### Data listing

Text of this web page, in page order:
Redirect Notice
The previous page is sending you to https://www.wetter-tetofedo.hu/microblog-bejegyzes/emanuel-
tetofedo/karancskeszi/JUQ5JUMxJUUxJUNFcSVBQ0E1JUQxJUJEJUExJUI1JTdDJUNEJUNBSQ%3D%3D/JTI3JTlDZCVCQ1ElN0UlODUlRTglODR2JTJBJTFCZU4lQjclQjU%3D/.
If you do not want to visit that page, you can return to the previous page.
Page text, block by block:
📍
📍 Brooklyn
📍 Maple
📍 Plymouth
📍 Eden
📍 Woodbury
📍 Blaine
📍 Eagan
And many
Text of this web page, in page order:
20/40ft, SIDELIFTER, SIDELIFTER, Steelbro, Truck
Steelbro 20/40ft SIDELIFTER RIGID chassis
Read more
...
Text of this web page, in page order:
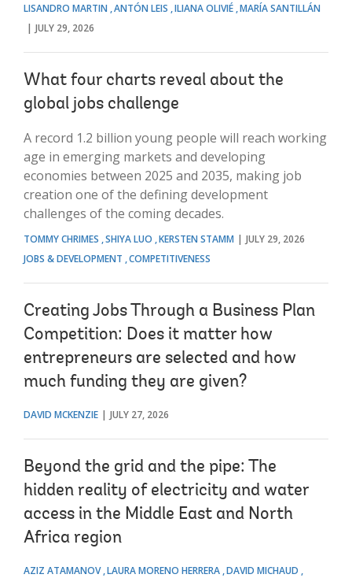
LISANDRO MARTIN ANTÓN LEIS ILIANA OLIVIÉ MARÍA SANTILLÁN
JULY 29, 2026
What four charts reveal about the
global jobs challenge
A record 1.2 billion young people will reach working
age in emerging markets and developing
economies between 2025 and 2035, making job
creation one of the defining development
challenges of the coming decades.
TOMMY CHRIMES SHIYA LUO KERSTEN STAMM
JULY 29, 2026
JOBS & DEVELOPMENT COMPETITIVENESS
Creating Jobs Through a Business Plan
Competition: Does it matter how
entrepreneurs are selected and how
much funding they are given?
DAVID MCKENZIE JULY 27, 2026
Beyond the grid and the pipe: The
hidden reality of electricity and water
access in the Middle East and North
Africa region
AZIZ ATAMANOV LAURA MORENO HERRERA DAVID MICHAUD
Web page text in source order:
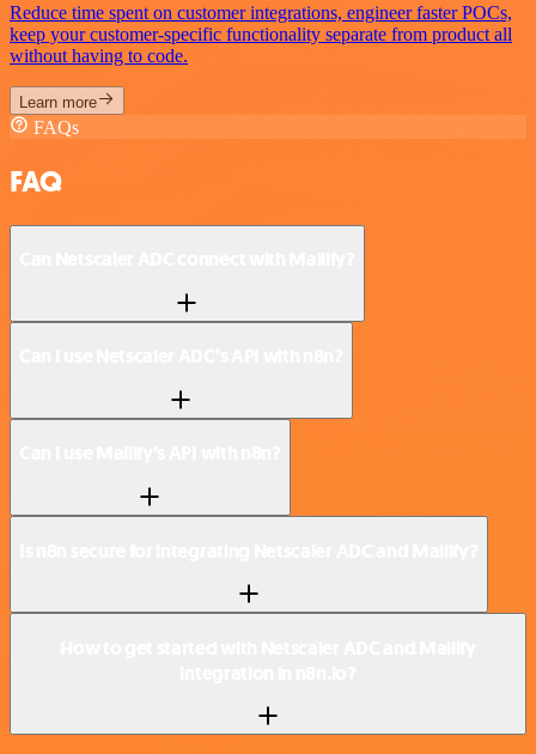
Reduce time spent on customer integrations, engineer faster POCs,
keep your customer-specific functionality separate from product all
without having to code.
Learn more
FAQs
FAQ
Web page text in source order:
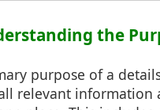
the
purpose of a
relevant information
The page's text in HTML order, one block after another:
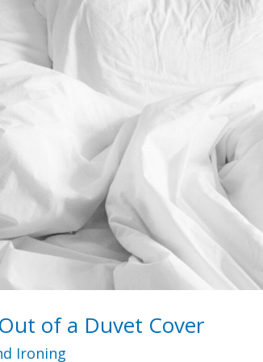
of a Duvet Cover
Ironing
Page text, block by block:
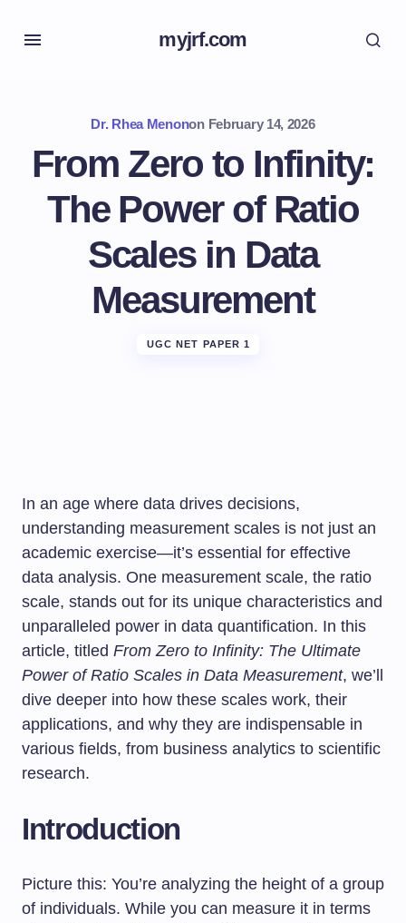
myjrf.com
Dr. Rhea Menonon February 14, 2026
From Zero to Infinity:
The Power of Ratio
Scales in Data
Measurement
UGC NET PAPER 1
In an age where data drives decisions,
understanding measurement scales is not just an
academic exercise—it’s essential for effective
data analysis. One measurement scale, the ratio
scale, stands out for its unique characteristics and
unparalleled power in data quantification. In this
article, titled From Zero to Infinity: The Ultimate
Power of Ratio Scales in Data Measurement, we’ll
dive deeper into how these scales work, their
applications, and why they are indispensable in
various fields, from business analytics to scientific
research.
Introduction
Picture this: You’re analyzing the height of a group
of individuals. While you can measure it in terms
---
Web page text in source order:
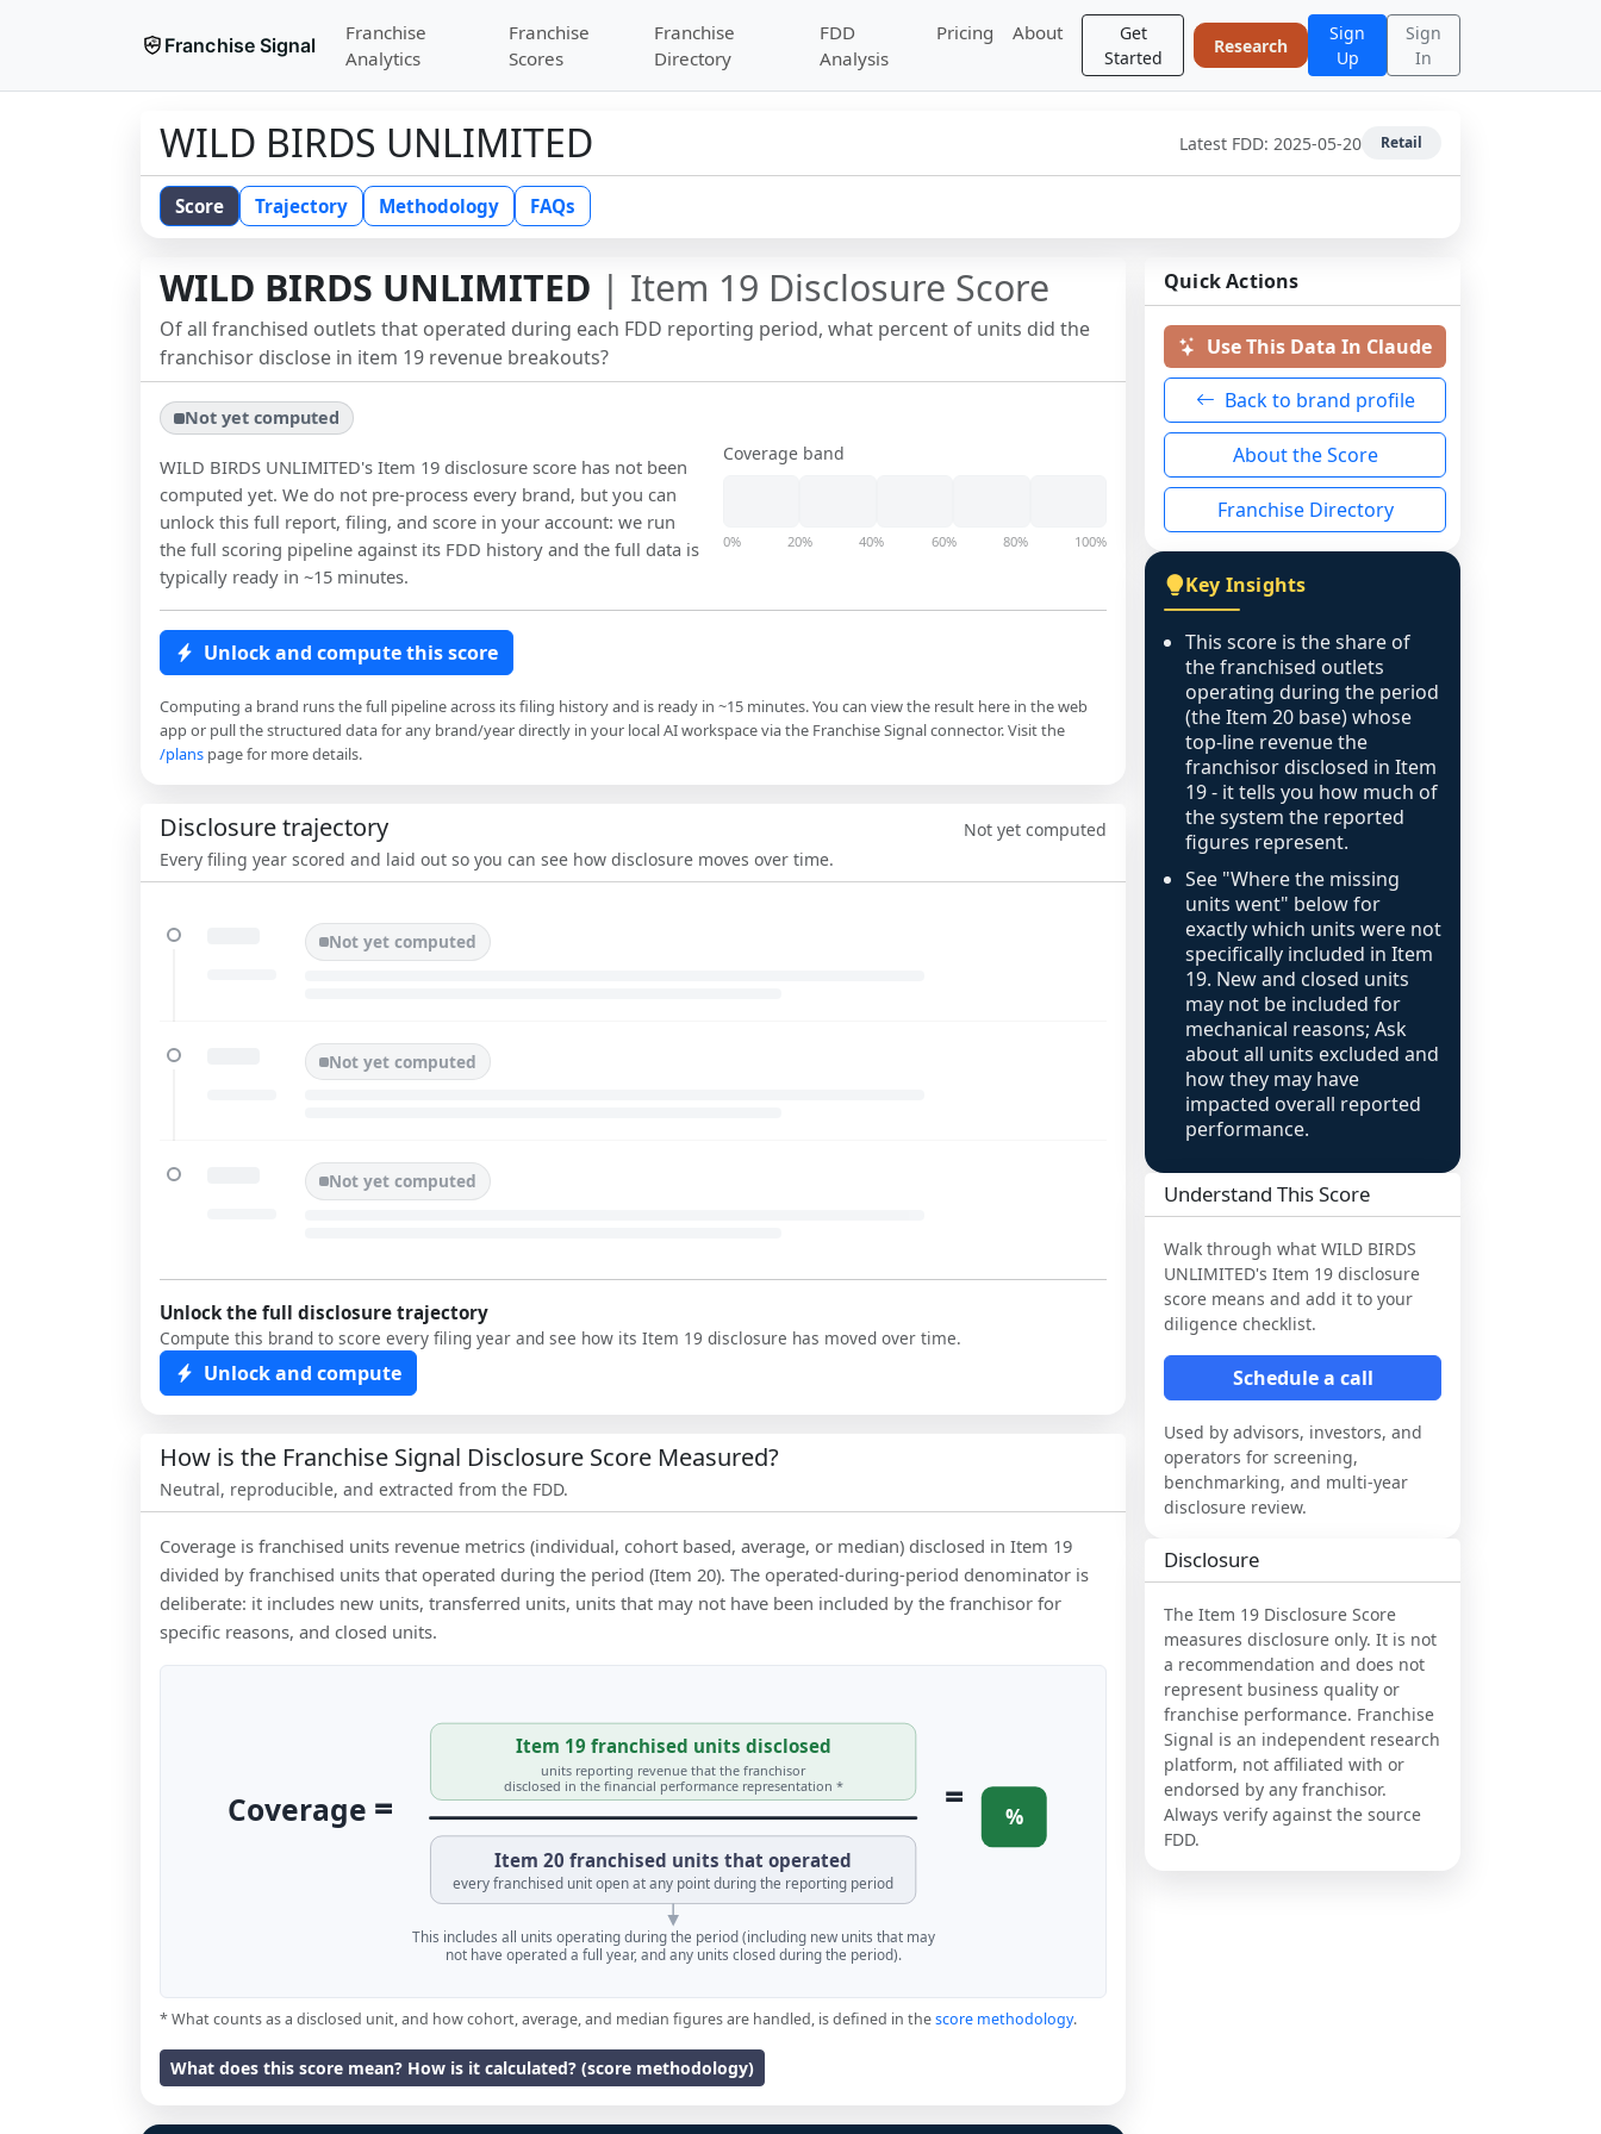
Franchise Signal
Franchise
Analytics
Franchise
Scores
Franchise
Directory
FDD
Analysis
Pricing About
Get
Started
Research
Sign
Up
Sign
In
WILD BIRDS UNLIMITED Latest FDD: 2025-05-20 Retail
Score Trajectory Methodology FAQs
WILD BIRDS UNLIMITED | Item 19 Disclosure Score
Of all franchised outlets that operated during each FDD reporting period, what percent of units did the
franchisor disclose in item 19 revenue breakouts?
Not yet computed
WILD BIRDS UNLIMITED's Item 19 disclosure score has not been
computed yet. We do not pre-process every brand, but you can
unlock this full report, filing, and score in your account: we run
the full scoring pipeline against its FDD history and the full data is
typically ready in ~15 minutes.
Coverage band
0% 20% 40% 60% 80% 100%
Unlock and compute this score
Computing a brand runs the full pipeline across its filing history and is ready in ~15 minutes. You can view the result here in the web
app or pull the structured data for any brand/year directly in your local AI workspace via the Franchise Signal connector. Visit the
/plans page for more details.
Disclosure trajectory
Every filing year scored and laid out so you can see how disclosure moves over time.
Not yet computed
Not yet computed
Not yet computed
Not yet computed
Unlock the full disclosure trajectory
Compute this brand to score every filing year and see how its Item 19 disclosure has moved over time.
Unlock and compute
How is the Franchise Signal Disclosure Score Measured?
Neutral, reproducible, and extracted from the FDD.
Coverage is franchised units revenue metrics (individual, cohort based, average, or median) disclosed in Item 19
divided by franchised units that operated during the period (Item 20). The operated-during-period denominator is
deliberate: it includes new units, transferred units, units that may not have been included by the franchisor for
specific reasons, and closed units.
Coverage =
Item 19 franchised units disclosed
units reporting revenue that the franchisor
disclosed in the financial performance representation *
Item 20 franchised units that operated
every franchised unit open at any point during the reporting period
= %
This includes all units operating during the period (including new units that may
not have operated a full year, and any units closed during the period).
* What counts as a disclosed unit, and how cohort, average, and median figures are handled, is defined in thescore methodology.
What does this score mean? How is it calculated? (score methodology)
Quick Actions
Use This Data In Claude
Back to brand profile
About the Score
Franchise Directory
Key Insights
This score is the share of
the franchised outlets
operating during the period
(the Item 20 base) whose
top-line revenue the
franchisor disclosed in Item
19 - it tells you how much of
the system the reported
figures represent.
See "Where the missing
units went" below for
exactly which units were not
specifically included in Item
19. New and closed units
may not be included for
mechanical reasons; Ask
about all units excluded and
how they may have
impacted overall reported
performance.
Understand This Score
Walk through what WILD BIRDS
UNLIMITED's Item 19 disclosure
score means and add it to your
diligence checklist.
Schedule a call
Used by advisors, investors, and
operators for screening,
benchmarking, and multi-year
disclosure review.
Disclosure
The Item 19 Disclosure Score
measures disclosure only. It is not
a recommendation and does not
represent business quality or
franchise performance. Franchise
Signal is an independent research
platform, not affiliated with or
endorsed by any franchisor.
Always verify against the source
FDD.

### What is expected
Take each line above that holds the string "previous" and copy it.

### Task answer
The previous page is sending you to https://www.wetter-tetofedo.hu/microblog-bejegyzes/emanuel-
If you do not want to visit that page, you can return to the previous page.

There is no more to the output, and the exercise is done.